INFORMATION PROVIDED Block Start

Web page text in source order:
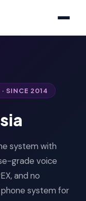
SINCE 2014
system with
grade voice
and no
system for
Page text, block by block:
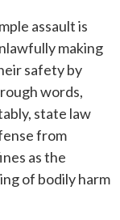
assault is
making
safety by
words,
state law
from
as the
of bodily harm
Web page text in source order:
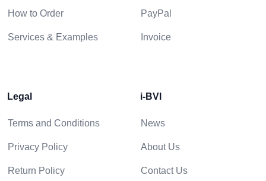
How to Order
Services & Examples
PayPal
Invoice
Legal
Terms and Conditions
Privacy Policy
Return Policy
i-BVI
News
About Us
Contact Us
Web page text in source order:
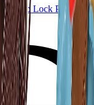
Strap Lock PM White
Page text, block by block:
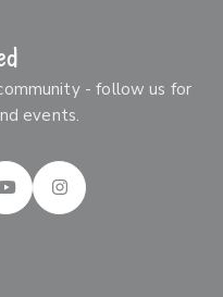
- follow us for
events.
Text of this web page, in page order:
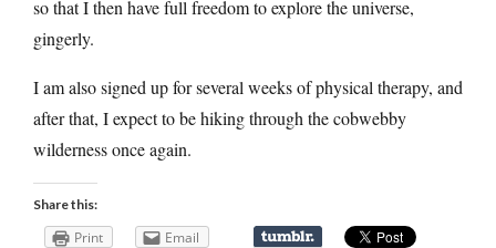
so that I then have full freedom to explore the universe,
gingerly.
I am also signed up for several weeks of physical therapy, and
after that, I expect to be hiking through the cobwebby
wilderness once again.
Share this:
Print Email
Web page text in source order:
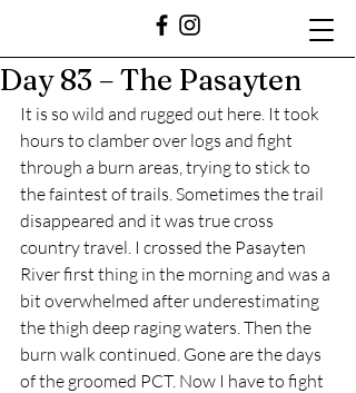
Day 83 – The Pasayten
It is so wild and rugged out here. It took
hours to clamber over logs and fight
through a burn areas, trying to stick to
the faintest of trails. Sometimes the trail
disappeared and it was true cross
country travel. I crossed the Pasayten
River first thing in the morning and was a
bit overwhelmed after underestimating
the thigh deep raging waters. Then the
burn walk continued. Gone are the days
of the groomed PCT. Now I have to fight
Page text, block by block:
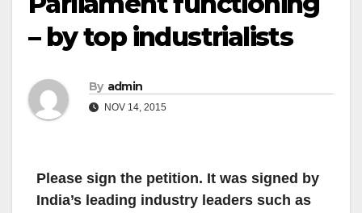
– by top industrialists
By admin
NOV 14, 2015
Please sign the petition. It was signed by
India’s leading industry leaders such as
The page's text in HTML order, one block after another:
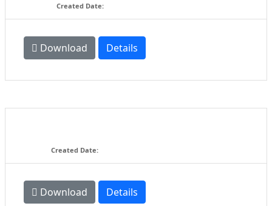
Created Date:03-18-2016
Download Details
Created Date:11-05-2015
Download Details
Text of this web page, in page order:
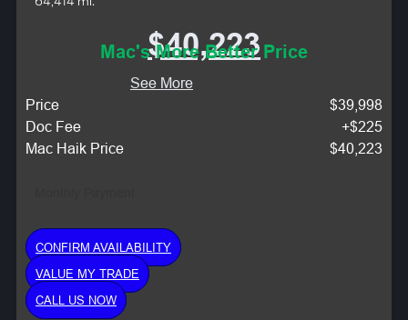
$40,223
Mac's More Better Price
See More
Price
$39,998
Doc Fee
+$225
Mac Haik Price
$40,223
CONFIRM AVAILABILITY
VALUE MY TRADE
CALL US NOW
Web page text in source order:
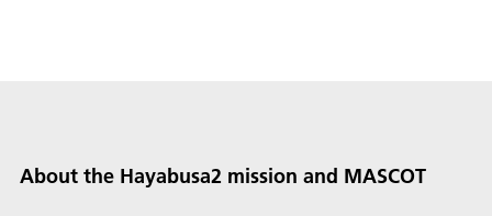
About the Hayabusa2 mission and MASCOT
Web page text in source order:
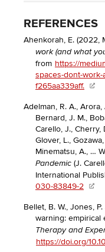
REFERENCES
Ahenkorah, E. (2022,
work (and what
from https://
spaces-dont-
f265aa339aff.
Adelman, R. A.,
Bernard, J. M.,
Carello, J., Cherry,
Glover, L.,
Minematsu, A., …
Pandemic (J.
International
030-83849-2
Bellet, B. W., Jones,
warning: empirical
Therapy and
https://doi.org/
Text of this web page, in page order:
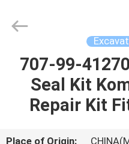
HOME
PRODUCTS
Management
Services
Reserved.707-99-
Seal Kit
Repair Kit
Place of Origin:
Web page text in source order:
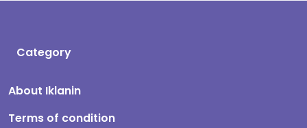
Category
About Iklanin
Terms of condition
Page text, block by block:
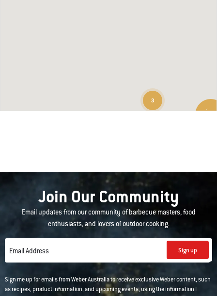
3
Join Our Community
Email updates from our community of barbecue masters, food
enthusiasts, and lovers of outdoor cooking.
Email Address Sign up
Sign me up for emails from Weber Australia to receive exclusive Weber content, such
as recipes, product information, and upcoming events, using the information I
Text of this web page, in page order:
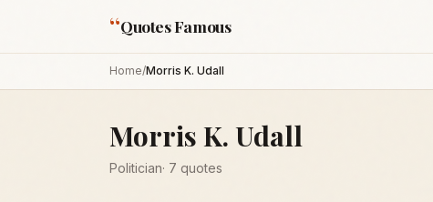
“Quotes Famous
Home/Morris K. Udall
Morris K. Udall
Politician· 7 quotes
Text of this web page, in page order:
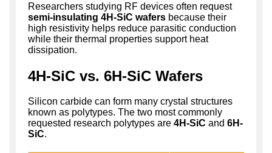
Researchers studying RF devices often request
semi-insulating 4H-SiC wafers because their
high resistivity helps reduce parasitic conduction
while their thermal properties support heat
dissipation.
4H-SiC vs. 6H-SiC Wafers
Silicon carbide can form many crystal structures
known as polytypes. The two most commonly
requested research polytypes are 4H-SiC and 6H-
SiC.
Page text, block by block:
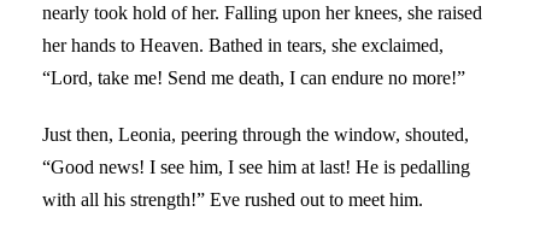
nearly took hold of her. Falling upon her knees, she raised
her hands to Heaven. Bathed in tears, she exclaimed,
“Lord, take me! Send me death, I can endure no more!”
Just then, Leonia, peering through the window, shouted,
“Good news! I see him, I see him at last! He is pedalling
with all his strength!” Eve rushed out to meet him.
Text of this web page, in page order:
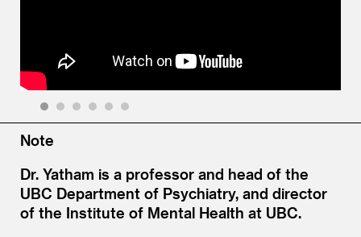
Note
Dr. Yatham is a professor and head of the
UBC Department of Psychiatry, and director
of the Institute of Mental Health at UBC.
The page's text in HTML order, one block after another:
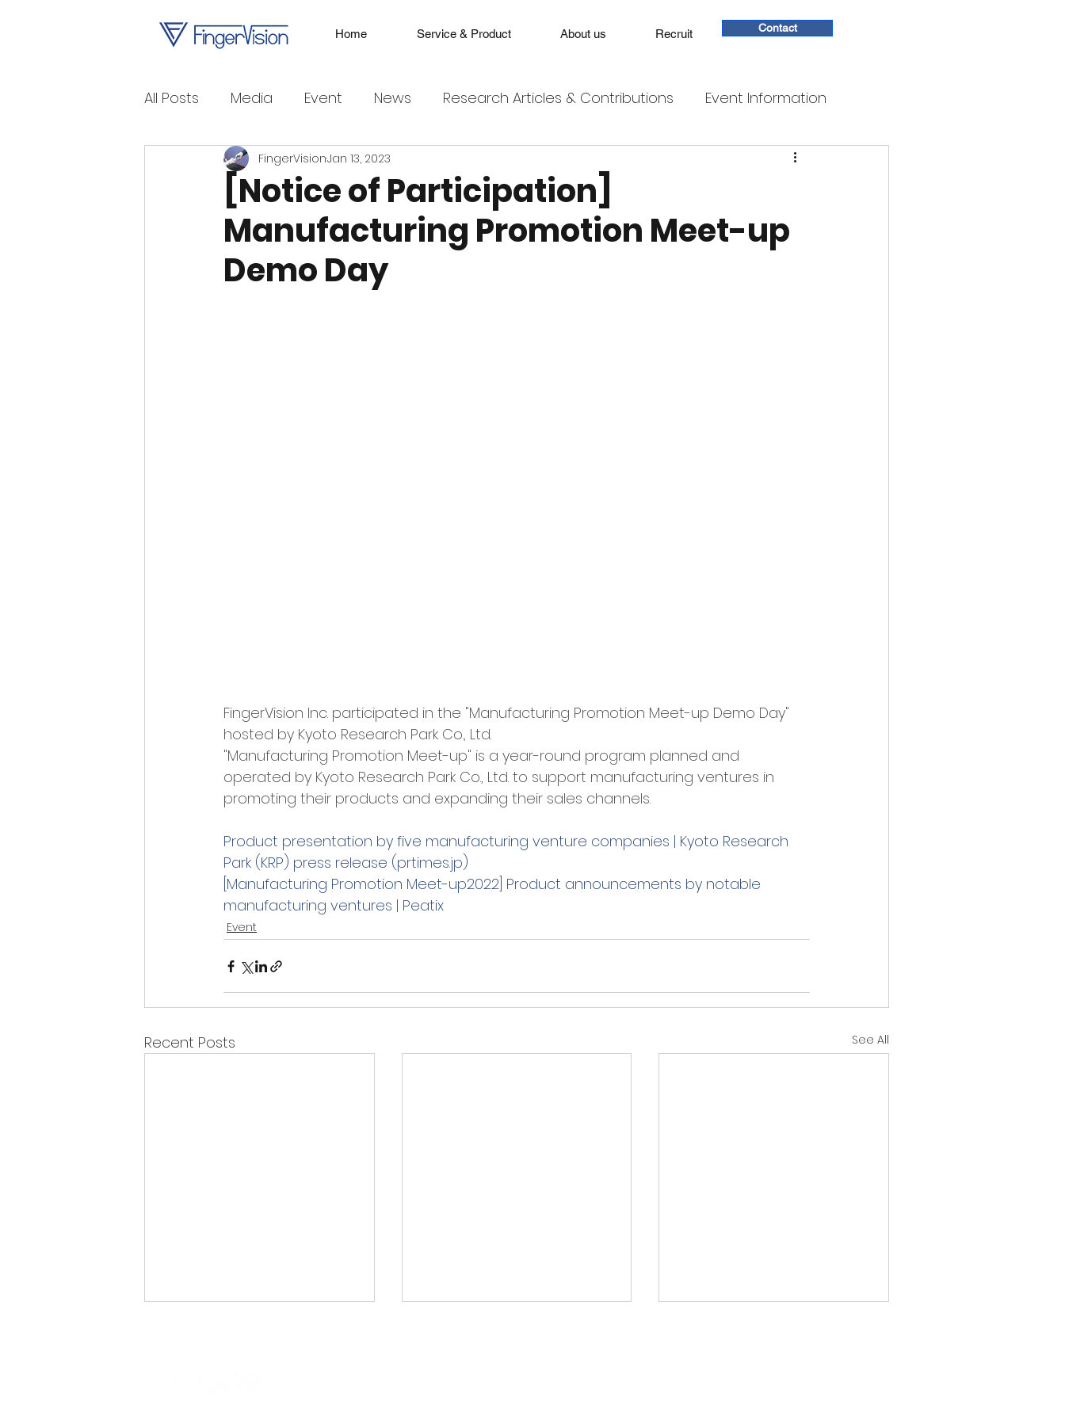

INFORMATION PROVIDED Block End

• **WORK TO COMPLETE**: Generate a word-for-word copy of the preceding records, excluding all pictures.

• **EXERCISE RESPONSE**:
Web page text in source order:
SINCE 2014
system with
grade voice
and no
system for
Page text, block by block:
assault is
making
safety by
words,
state law
from
as the
of bodily harm
Web page text in source order:
How to Order
Services & Examples
PayPal
Invoice
Legal
Terms and Conditions
Privacy Policy
Return Policy
i-BVI
News
About Us
Contact Us
Web page text in source order:
Strap Lock PM White
Page text, block by block:
- follow us for
events.
Text of this web page, in page order:
so that I then have full freedom to explore the universe,
gingerly.
I am also signed up for several weeks of physical therapy, and
after that, I expect to be hiking through the cobwebby
wilderness once again.
Share this:
Print Email
Web page text in source order:
Day 83 – The Pasayten
It is so wild and rugged out here. It took
hours to clamber over logs and fight
through a burn areas, trying to stick to
the faintest of trails. Sometimes the trail
disappeared and it was true cross
country travel. I crossed the Pasayten
River first thing in the morning and was a
bit overwhelmed after underestimating
the thigh deep raging waters. Then the
burn walk continued. Gone are the days
of the groomed PCT. Now I have to fight
Page text, block by block:
– by top industrialists
By admin
NOV 14, 2015
Please sign the petition. It was signed by
India’s leading industry leaders such as
The page's text in HTML order, one block after another:
Created Date:03-18-2016
Download Details
Created Date:11-05-2015
Download Details
Text of this web page, in page order:
$40,223
Mac's More Better Price
See More
Price
$39,998
Doc Fee
+$225
Mac Haik Price
$40,223
CONFIRM AVAILABILITY
VALUE MY TRADE
CALL US NOW
Web page text in source order:
About the Hayabusa2 mission and MASCOT
Web page text in source order:
REFERENCES
Ahenkorah, E. (2022,
work (and what
from https://
spaces-dont-
f265aa339aff.
Adelman, R. A.,
Bernard, J. M.,
Carello, J., Cherry,
Glover, L.,
Minematsu, A., …
Pandemic (J.
International
030-83849-2
Bellet, B. W., Jones,
warning: empirical
Therapy and
https://doi.org/
Text of this web page, in page order:
HOME
PRODUCTS
Management
Services
Reserved.707-99-
Seal Kit
Repair Kit
Place of Origin:
Web page text in source order:
Category
About Iklanin
Terms of condition
Page text, block by block:
3
Join Our Community
Email updates from our community of barbecue masters, food
enthusiasts, and lovers of outdoor cooking.
Email Address Sign up
Sign me up for emails from Weber Australia to receive exclusive Weber content, such
as recipes, product information, and upcoming events, using the information I
Text of this web page, in page order:
“Quotes Famous
Home/Morris K. Udall
Morris K. Udall
Politician· 7 quotes
Text of this web page, in page order:
Researchers studying RF devices often request
semi-insulating 4H-SiC wafers because their
high resistivity helps reduce parasitic conduction
while their thermal properties support heat
dissipation.
4H-SiC vs. 6H-SiC Wafers
Silicon carbide can form many crystal structures
known as polytypes. The two most commonly
requested research polytypes are 4H-SiC and 6H-
SiC.
Page text, block by block:
nearly took hold of her. Falling upon her knees, she raised
her hands to Heaven. Bathed in tears, she exclaimed,
“Lord, take me! Send me death, I can endure no more!”
Just then, Leonia, peering through the window, shouted,
“Good news! I see him, I see him at last! He is pedalling
with all his strength!” Eve rushed out to meet him.
Text of this web page, in page order:
Note
Dr. Yatham is a professor and head of the
UBC Department of Psychiatry, and director
of the Institute of Mental Health at UBC.
The page's text in HTML order, one block after another:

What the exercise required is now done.